Source records
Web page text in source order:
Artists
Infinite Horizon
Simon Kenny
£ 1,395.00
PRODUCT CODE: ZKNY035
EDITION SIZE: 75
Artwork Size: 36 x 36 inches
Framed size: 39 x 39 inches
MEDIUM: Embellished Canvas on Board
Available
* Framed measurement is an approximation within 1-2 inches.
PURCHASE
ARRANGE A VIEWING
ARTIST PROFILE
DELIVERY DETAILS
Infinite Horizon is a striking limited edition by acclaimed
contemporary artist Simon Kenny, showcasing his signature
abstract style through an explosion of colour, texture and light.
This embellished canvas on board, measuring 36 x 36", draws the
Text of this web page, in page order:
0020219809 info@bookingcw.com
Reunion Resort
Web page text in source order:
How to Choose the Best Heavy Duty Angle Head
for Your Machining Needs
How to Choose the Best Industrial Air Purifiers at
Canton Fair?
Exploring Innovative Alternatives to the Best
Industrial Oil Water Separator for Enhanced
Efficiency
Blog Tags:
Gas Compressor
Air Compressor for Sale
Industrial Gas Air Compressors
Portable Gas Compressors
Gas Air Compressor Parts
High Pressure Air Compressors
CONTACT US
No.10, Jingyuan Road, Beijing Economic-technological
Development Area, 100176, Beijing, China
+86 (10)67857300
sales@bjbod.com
--
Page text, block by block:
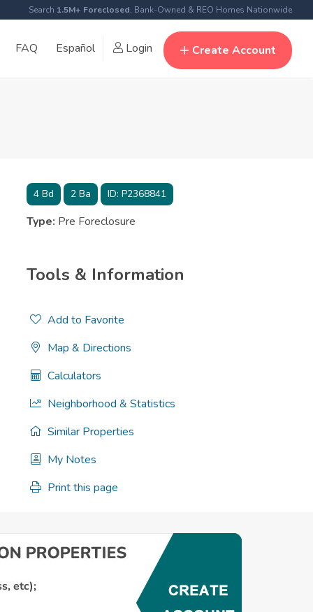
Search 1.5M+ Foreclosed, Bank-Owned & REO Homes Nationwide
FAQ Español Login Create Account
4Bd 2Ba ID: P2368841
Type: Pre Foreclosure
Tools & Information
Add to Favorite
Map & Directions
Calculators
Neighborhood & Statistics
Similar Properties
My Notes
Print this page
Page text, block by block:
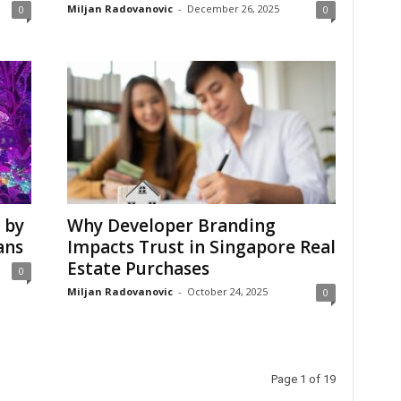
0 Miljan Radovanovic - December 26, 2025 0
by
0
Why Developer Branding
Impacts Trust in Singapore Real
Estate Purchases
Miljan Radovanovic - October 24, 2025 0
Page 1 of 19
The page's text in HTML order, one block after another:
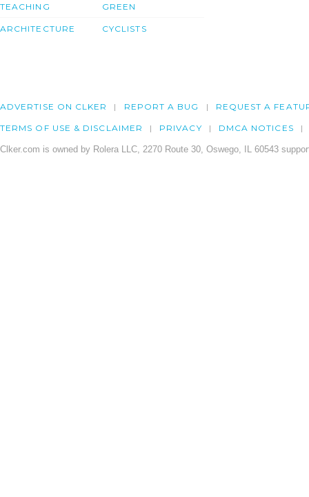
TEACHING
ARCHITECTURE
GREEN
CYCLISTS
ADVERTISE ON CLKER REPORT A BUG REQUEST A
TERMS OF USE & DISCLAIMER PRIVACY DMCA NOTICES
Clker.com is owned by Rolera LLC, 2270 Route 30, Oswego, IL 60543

_WHAT THE TASK REQUIRES_.
Your answer should be the exact lines above from the one with "DELIVERY DETAILS" through the one with "sales@bjbod.com", both included, and nothing besides.

_COMPLETED EXERCISE_.
DELIVERY DETAILS
Infinite Horizon is a striking limited edition by acclaimed
contemporary artist Simon Kenny, showcasing his signature
abstract style through an explosion of colour, texture and light.
This embellished canvas on board, measuring 36 x 36", draws the
Text of this web page, in page order:
0020219809 info@bookingcw.com
Reunion Resort
Web page text in source order:
How to Choose the Best Heavy Duty Angle Head
for Your Machining Needs
How to Choose the Best Industrial Air Purifiers at
Canton Fair?
Exploring Innovative Alternatives to the Best
Industrial Oil Water Separator for Enhanced
Efficiency
Blog Tags:
Gas Compressor
Air Compressor for Sale
Industrial Gas Air Compressors
Portable Gas Compressors
Gas Air Compressor Parts
High Pressure Air Compressors
CONTACT US
No.10, Jingyuan Road, Beijing Economic-technological
Development Area, 100176, Beijing, China
+86 (10)67857300
sales@bjbod.com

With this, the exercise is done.